NATO'nun bu zorluklara rağmen durmaksızın genişlemesi en kışkırtıcı yanlış adımıdır. Soğuk Savaş sonrası doğuya doğru ilerleyerek eski Sovyet devletlerini bünyesine katması, Rusya ile Ukrayna kriziyle doruk noktasına ulaşan gerilimleri körükledi. Böylece NATO, çatışmaları caydırmak yerine kışkırtan istikrarsızlaştırıcı bir güç haline gelmiştir. Çatışmaları körüklemek savunma sanayii için iyi olabilir ama Atlantik ötesi güvenlik için pek bir şey yapmadığı kesin. Dahası, Finlandiya ve İsveç'in 2022'deki katılımları bir zafer olarak lanse edilse de, NATO'nun kaynaklarını zorlamış ve yeni üyeleri sorunsuz bir şekilde entegre etme konusundaki yetersizliğini ortaya çıkarmıştır (Türkiye'nin bunu nasıl kullandığından bahsetmiyorum bile). Bir kere bu durum Avrupa'yı daha az güvenli bir yer haline getirdi.

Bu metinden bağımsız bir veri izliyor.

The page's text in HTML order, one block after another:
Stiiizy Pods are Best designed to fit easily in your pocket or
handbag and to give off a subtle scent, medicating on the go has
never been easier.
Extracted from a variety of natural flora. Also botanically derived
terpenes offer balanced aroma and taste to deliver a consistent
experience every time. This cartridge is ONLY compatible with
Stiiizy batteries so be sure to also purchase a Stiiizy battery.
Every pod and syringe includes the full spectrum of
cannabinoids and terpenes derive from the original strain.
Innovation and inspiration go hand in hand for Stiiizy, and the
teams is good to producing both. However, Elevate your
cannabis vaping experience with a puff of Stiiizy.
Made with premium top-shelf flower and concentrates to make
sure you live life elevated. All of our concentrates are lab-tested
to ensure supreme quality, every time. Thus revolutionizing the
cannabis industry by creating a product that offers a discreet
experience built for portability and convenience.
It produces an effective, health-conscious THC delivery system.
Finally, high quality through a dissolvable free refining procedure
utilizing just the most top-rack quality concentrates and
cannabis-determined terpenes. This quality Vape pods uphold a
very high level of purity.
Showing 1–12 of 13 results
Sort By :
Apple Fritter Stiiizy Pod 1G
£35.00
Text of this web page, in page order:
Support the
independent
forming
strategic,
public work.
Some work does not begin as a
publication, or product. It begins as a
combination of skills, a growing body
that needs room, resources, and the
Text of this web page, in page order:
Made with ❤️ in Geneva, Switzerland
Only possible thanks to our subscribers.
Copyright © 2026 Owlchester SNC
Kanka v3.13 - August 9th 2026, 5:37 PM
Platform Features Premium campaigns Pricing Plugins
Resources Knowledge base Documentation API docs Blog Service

Bu skandallar ve yapısal sorunlar Batı'nın düşüşünün simgesidir. Batı'nın ahlaki üstünlüğü söylemi, başlıca güvenlik kurumu olan NATO'nun şaibeli anlaşmalar ve bölünmüşlükle boğuştuğu bir ortamda savunulamaz. NATO'nun Çin, Rusya ve hatta Türkiye gibi oyuncuların özerklik iddiasında bulunduğu çok kutuplu bir dünyaya uyum sağlayamaması Küresel Güney'i daha da yabancılaştırmaktadır. Batı'nın gerilemesi sadece askeri ya da ekonomik değil, kurumları çelişkiler altında bocaladıkça bir meşruiyet meselesidir.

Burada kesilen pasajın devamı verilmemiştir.